Currently the tracking API accepts a set of GET parameters. each request is one page view. For performance reasons, it sometimes is desired to send multiple page views at once:
The changes to make are:
Attachment: Patch for this issue.
3134.diff.tar.gz
Attachment: New patch for this issue.
3134.diff.tar.2.gz
This is needed quickly for faster log imports
I uploaded a patch for this issue. It provides bulk tracking & bulk API requests.
Some notes on the patch:
What do you think of my patch?
Sorry for the long delay in replying.
When bulk import is enabled, doTrack* should return "true" I think. Then we should test that the functions return true instead of not testing the output.
I uploaded a new patch, let me know what you think.
Replying to matt:
- +if (empty($_GET) && empty($_POST) && $_SERVER['REQUEST_METHOD'] == 'POST')
Piwik_Config::getInstance()->Tracker['tracking_requests_require_authentication'] = 0;
which use case has empty _POST but still requiring no authentication?- why reading the _POSt values from php://input rather than $_POST?
When posting JSON (and not a form-encoded string), $_POST won't be populated. My code will POST JSON so urls don't get encoded (which saves space).
- connectDatabase() is called within the loop, but we should connect only once to mysql for performance reasons
connectDatabase will check if the DB connection is already created, and the DB is disconnected only after the loop. I've renamed the function to make this clearer.

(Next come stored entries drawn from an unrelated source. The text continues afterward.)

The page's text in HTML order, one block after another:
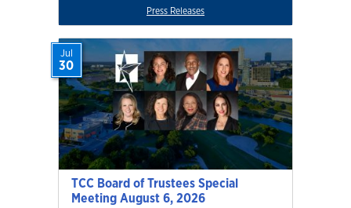
Press Releases
TCC Board of Trustees Special
Meeting August 6, 2026
Jul
30
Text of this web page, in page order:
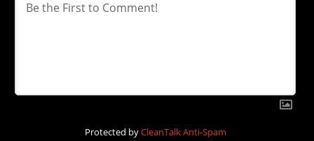
Protected byCleanTalk Anti-Spam
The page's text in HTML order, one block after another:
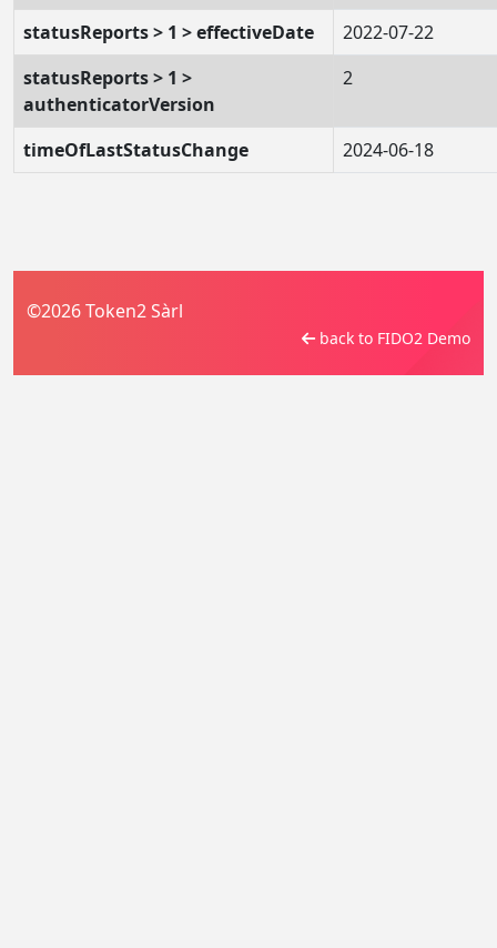
statusReports > 1 > effectiveDate
2022-07-22
statusReports > 1 >
authenticatorVersion
2
timeOfLastStatusChange 2024-06-18
©2026 Token2 Sàrl
back to FIDO2 Demo

- I am wondering about the sanitizing then unsanitizing of values in core/Tracker.php __construct () -- is it necessary? I thought we should just forward the raw values and the getRequestVar() calls would take care of the sanitizing? Maybe i'm missing something :)
Oops :)
- can you please confirm my note in: #3163 is correct as per your API?
Yes, that's right. And I'll do some benchmarks to see what the best # of requests to send are.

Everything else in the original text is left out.